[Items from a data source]
-*-

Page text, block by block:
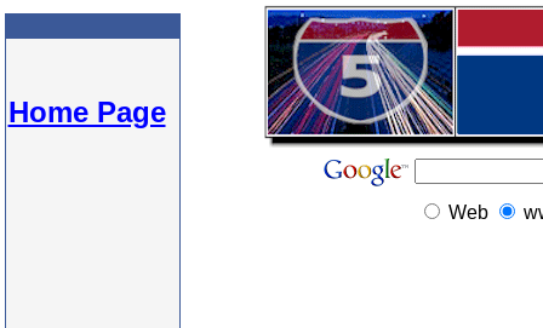
Home Page
Web
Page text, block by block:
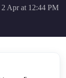
Apr at 12:44 PM
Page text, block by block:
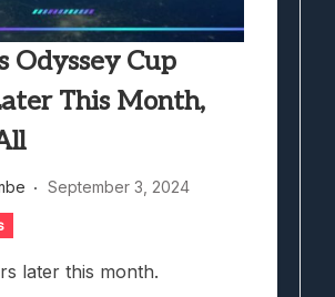
Odyssey Cup
This Month,
September 3, 2024
later this month.
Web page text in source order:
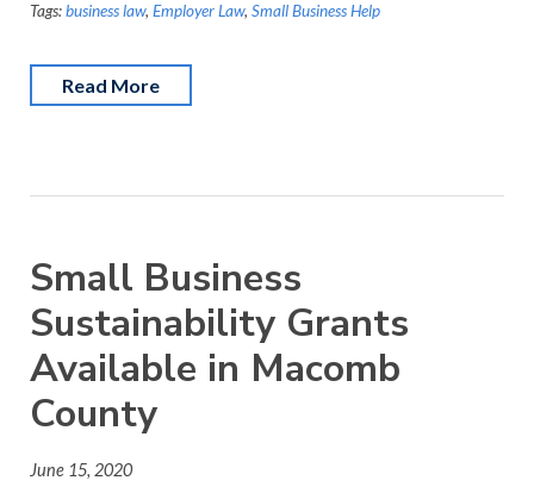
Tags:business law, Employer Law, Small Business Help
Read More
Small Business
Sustainability Grants
Available in Macomb
County
June 15, 2020
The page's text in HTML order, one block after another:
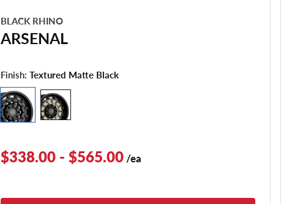
BLACK RHINO
ARSENAL
Finish: Textured Matte Black
$338.00 - $565.00/ea
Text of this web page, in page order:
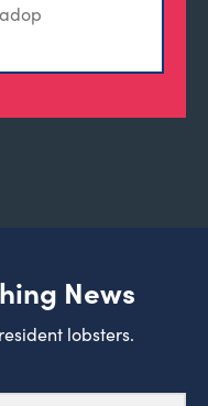
News
lobsters.
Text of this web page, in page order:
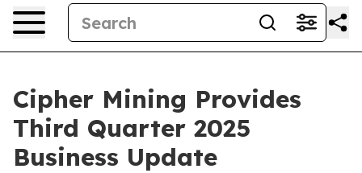
Cipher Mining Provides
Third Quarter 2025
Business Update
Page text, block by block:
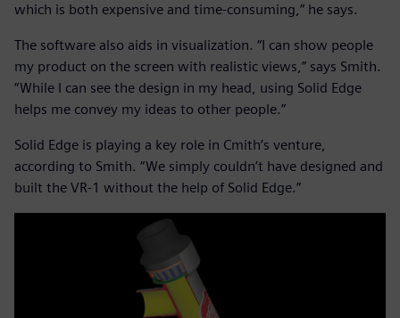
which is both expensive and time-consuming,” he says.
The software also aids in visualization. “I can show people
my product on the screen with realistic views,” says Smith.
“While I can see the design in my head, using Solid Edge
helps me convey my ideas to other people.”
Solid Edge is playing a key role in Cmith’s venture,
according to Smith. “We simply couldn’t have designed and
built the VR-1 without the help of Solid Edge.”
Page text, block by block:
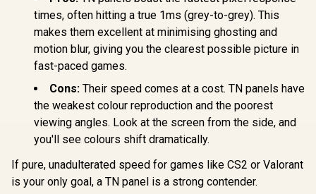
Blue
times, often hitting a true 1ms (grey-to-grey). This
makes them excellent at minimising ghosting and
motion blur, giving you the clearest possible picture in
fast-paced games.
Cons: Their speed comes at a cost. TN panels have
the weakest colour reproduction and the poorest
viewing angles. Look at the screen from the side, and
you'll see colours shift dramatically.
If pure, unadulterated speed for games like CS2 or Valorant
is your only goal, a TN panel is a strong contender.
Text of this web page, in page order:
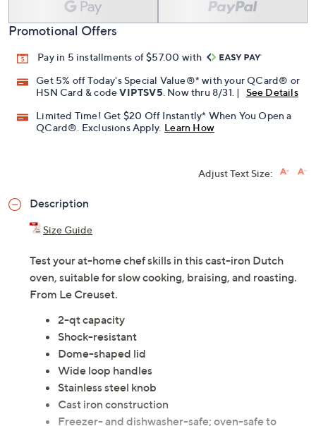
Promotional Offers
Pay in 5 installments of $57.00 with
Get 5% off Today's Special Value®* with your QCard® or
HSN Card & codeVIPTSV5 . Now thru 8/31. |
See Details
Limited Time! Get $20 Off Instantly* When You Open a
QCard®. Exclusions Apply. Learn How
Adjust Text Size:
Description
Size Guide
Test your at-home chef skills in this cast-iron Dutch
oven, suitable for slow cooking, braising, and roasting.
From Le Creuset.
2-qt capacity
Shock-resistant
Dome-shaped lid
Wide loop handles
Stainless steel knob
Cast iron construction
Freezer- and dishwasher-safe; oven-safe to
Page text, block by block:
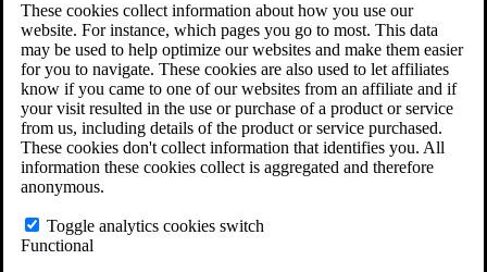
These cookies collect information about how you use our
website. For instance, which pages you go to most. This data
may be used to help optimize our websites and make them easier
for you to navigate. These cookies are also used to let affiliates
know if you came to one of our websites from an affiliate and if
your visit resulted in the use or purchase of a product or service
from us, including details of the product or service purchased.
These cookies don't collect information that identifies you. All
information these cookies collect is aggregated and therefore
anonymous.
Toggle analytics cookies switch
Functional
Agent Orange Locations
VA Claim Builder
Free Case Evaluation
ERISA Law
ERISA & Long-Term Disability
ERISA Law & Litigation Resources
ERISA Law FAQs
Other Litigation
LTD Benefits Payout Calculator
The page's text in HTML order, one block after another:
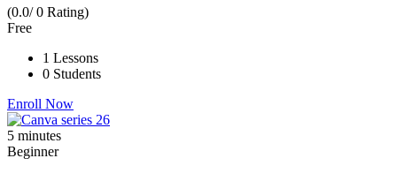
(0.0/ 0 Rating)
Free
1 Lessons
0 Students
Enroll Now
5 minutes
Beginner
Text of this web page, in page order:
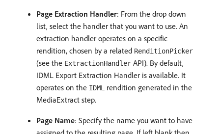
Page Extraction Handler: From the drop down
list, select the handler that you want to use. An
extraction handler operates on a specific
rendition, chosen by a related RenditionPicker
(see the ExtractionHandler API). By default,
IDML Export Extraction Handler is available. It
operates on the IDML rendition generated in the
MediaExtract step.
Page Name: Specify the name you want to have
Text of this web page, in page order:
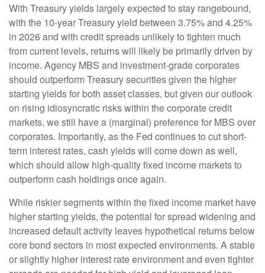
With Treasury yields largely expected to stay rangebound,
with the 10-year Treasury yield between 3.75% and 4.25%
in 2026 and with credit spreads unlikely to tighten much
from current levels, returns will likely be primarily driven by
income. Agency MBS and investment-grade corporates
should outperform Treasury securities given the higher
starting yields for both asset classes, but given our outlook
on rising idiosyncratic risks within the corporate credit
markets, we still have a (marginal) preference for MBS over
corporates. Importantly, as the Fed continues to cut short-
term interest rates, cash yields will come down as well,
which should allow high-quality fixed income markets to
outperform cash holdings once again.
While riskier segments within the fixed income market have
higher starting yields, the potential for spread widening and
increased default activity leaves hypothetical returns below
core bond sectors in most expected environments. A stable
or slightly higher interest rate environment and even tighter
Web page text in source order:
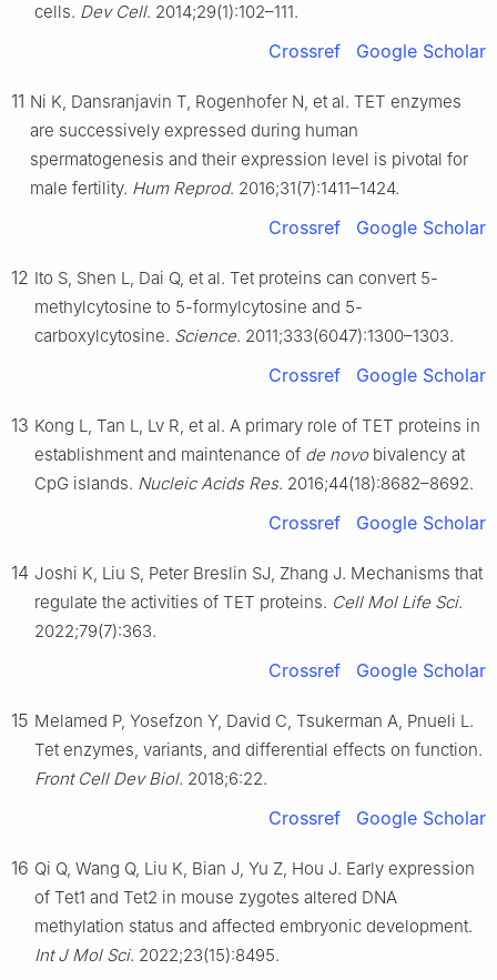
cells. Dev Cell. 2014;29(1):102–111.
Crossref Google Scholar
11 Ni K, Dansranjavin T, Rogenhofer N, et al. TET enzymes
are successively expressed during human
spermatogenesis and their expression level is pivotal for
male fertility. Hum Reprod. 2016;31(7):1411–1424.
Crossref Google Scholar
12 Ito S, Shen L, Dai Q, et al. Tet proteins can convert 5-
methylcytosine to 5-formylcytosine and 5-
carboxylcytosine. Science. 2011;333(6047):1300–1303.
Crossref Google Scholar
13 Kong L, Tan L, Lv R, et al. A primary role of TET proteins in
establishment and maintenance of de novobivalency at
CpG islands. Nucleic Acids Res. 2016;44(18):8682–8692.
Crossref Google Scholar
14 Joshi K, Liu S, Peter Breslin SJ, Zhang J. Mechanisms that
regulate the activities of TET proteins. Cell Mol Life Sci.
2022;79(7):363.
Crossref Google Scholar
15 Melamed P, Yosefzon Y, David C, Tsukerman A, Pnueli L.
Tet enzymes, variants, and differential effects on function.
Front Cell Dev Biol. 2018;6:22.
Crossref Google Scholar
16 Qi Q, Wang Q, Liu K, Bian J, Yu Z, Hou J. Early expression
of Tet1 and Tet2 in mouse zygotes altered DNA
methylation status and affected embryonic development.
Int J Mol Sci. 2022;23(15):8495.
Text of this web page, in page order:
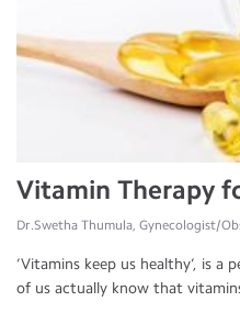
Vitamin Therapy
Dr.Swetha Thumula, Gynecologist/
‘Vitamins keep us healthy’, is
of us actually know that
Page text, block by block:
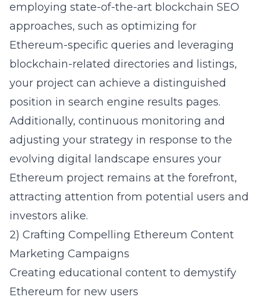
employing state-of-the-art blockchain SEO
approaches, such as optimizing for
Ethereum-specific queries and leveraging
blockchain-related directories and listings,
your project can achieve a distinguished
position in search engine results pages.
Additionally, continuous monitoring and
adjusting your strategy in response to the
evolving digital landscape ensures your
Ethereum project remains at the forefront,
attracting attention from potential users and
investors alike.
2) Crafting Compelling Ethereum Content
Marketing Campaigns
Creating educational content to demystify
Ethereum for new users
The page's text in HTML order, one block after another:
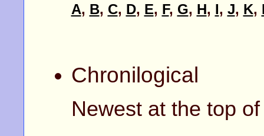
A, B, C, D, E, F, G, H, I, J, K,
Chronilogical
Newest at the top
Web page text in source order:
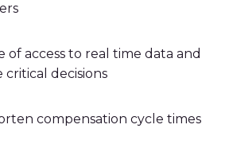
of access to real time data and
critical decisions
compensation cycle times
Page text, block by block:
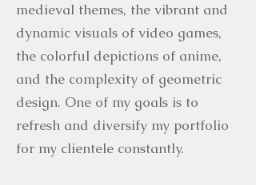
medieval themes, the vibrant and
dynamic visuals of video games,
the colorful depictions of anime,
and the complexity of geometric
design. One of my goals is to
refresh and diversify my portfolio
for my clientele constantly.
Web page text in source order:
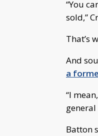
“You
sold,”
That’s
And
a
“I
Batton
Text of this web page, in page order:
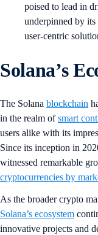
poised to lead in
underpinned by its
user-centric
Solana’s
The Solana blockchain
in the realm ofsmart
users alike with its
Since its inception in
witnessed remarkable
cryptocurrencies by
As the broader crypto
Solana’s ecosystem
innovative projects and

-*-

▶ Work required: I need the entries printed exactly, with each picture left out.

▶ Result for this exercise:
Page text, block by block:
Home Page
Web
Page text, block by block:
Apr at 12:44 PM
Page text, block by block:
Odyssey Cup
This Month,
September 3, 2024
later this month.
Web page text in source order:
Tags:business law, Employer Law, Small Business Help
Read More
Small Business
Sustainability Grants
Available in Macomb
County
June 15, 2020
The page's text in HTML order, one block after another:
BLACK RHINO
ARSENAL
Finish: Textured Matte Black
$338.00 - $565.00/ea
Text of this web page, in page order:
News
lobsters.
Text of this web page, in page order:
Cipher Mining Provides
Third Quarter 2025
Business Update
Page text, block by block:
which is both expensive and time-consuming,” he says.
The software also aids in visualization. “I can show people
my product on the screen with realistic views,” says Smith.
“While I can see the design in my head, using Solid Edge
helps me convey my ideas to other people.”
Solid Edge is playing a key role in Cmith’s venture,
according to Smith. “We simply couldn’t have designed and
built the VR-1 without the help of Solid Edge.”
Page text, block by block:
Blue
times, often hitting a true 1ms (grey-to-grey). This
makes them excellent at minimising ghosting and
motion blur, giving you the clearest possible picture in
fast-paced games.
Cons: Their speed comes at a cost. TN panels have
the weakest colour reproduction and the poorest
viewing angles. Look at the screen from the side, and
you'll see colours shift dramatically.
If pure, unadulterated speed for games like CS2 or Valorant
is your only goal, a TN panel is a strong contender.
Text of this web page, in page order:
Promotional Offers
Pay in 5 installments of $57.00 with
Get 5% off Today's Special Value®* with your QCard® or
HSN Card & codeVIPTSV5 . Now thru 8/31. |
See Details
Limited Time! Get $20 Off Instantly* When You Open a
QCard®. Exclusions Apply. Learn How
Adjust Text Size:
Description
Size Guide
Test your at-home chef skills in this cast-iron Dutch
oven, suitable for slow cooking, braising, and roasting.
From Le Creuset.
2-qt capacity
Shock-resistant
Dome-shaped lid
Wide loop handles
Stainless steel knob
Cast iron construction
Freezer- and dishwasher-safe; oven-safe to
Page text, block by block:
These cookies collect information about how you use our
website. For instance, which pages you go to most. This data
may be used to help optimize our websites and make them easier
for you to navigate. These cookies are also used to let affiliates
know if you came to one of our websites from an affiliate and if
your visit resulted in the use or purchase of a product or service
from us, including details of the product or service purchased.
These cookies don't collect information that identifies you. All
information these cookies collect is aggregated and therefore
anonymous.
Toggle analytics cookies switch
Functional
Agent Orange Locations
VA Claim Builder
Free Case Evaluation
ERISA Law
ERISA & Long-Term Disability
ERISA Law & Litigation Resources
ERISA Law FAQs
Other Litigation
LTD Benefits Payout Calculator
The page's text in HTML order, one block after another:
(0.0/ 0 Rating)
Free
1 Lessons
0 Students
Enroll Now
5 minutes
Beginner
Text of this web page, in page order:
Page Extraction Handler: From the drop down
list, select the handler that you want to use. An
extraction handler operates on a specific
rendition, chosen by a related RenditionPicker
(see the ExtractionHandler API). By default,
IDML Export Extraction Handler is available. It
operates on the IDML rendition generated in the
MediaExtract step.
Page Name: Specify the name you want to have
Text of this web page, in page order:
With Treasury yields largely expected to stay rangebound,
with the 10-year Treasury yield between 3.75% and 4.25%
in 2026 and with credit spreads unlikely to tighten much
from current levels, returns will likely be primarily driven by
income. Agency MBS and investment-grade corporates
should outperform Treasury securities given the higher
starting yields for both asset classes, but given our outlook
on rising idiosyncratic risks within the corporate credit
markets, we still have a (marginal) preference for MBS over
corporates. Importantly, as the Fed continues to cut short-
term interest rates, cash yields will come down as well,
which should allow high-quality fixed income markets to
outperform cash holdings once again.
While riskier segments within the fixed income market have
higher starting yields, the potential for spread widening and
increased default activity leaves hypothetical returns below
core bond sectors in most expected environments. A stable
or slightly higher interest rate environment and even tighter
Web page text in source order:
cells. Dev Cell. 2014;29(1):102–111.
Crossref Google Scholar
11 Ni K, Dansranjavin T, Rogenhofer N, et al. TET enzymes
are successively expressed during human
spermatogenesis and their expression level is pivotal for
male fertility. Hum Reprod. 2016;31(7):1411–1424.
Crossref Google Scholar
12 Ito S, Shen L, Dai Q, et al. Tet proteins can convert 5-
methylcytosine to 5-formylcytosine and 5-
carboxylcytosine. Science. 2011;333(6047):1300–1303.
Crossref Google Scholar
13 Kong L, Tan L, Lv R, et al. A primary role of TET proteins in
establishment and maintenance of de novobivalency at
CpG islands. Nucleic Acids Res. 2016;44(18):8682–8692.
Crossref Google Scholar
14 Joshi K, Liu S, Peter Breslin SJ, Zhang J. Mechanisms that
regulate the activities of TET proteins. Cell Mol Life Sci.
2022;79(7):363.
Crossref Google Scholar
15 Melamed P, Yosefzon Y, David C, Tsukerman A, Pnueli L.
Tet enzymes, variants, and differential effects on function.
Front Cell Dev Biol. 2018;6:22.
Crossref Google Scholar
16 Qi Q, Wang Q, Liu K, Bian J, Yu Z, Hou J. Early expression
of Tet1 and Tet2 in mouse zygotes altered DNA
methylation status and affected embryonic development.
Int J Mol Sci. 2022;23(15):8495.
Text of this web page, in page order:
Vitamin Therapy
Dr.Swetha Thumula, Gynecologist/
‘Vitamins keep us healthy’, is
of us actually know that
Page text, block by block:
employing state-of-the-art blockchain SEO
approaches, such as optimizing for
Ethereum-specific queries and leveraging
blockchain-related directories and listings,
your project can achieve a distinguished
position in search engine results pages.
Additionally, continuous monitoring and
adjusting your strategy in response to the
evolving digital landscape ensures your
Ethereum project remains at the forefront,
attracting attention from potential users and
investors alike.
2) Crafting Compelling Ethereum Content
Marketing Campaigns
Creating educational content to demystify
Ethereum for new users
The page's text in HTML order, one block after another:
A, B, C, D, E, F, G, H, I, J, K,
Chronilogical
Newest at the top
Web page text in source order:
of access to real time data and
critical decisions
compensation cycle times
Page text, block by block:
medieval themes, the vibrant and
dynamic visuals of video games,
the colorful depictions of anime,
and the complexity of geometric
design. One of my goals is to
refresh and diversify my portfolio
for my clientele constantly.
Web page text in source order:
“You
sold,”
That’s
And
a
“I
Batton
Text of this web page, in page order:
poised to lead in
underpinned by its
user-centric
Solana’s
The Solana blockchain
in the realm ofsmart
users alike with its
Since its inception in
witnessed remarkable
cryptocurrencies by
As the broader crypto
Solana’s ecosystem
innovative projects and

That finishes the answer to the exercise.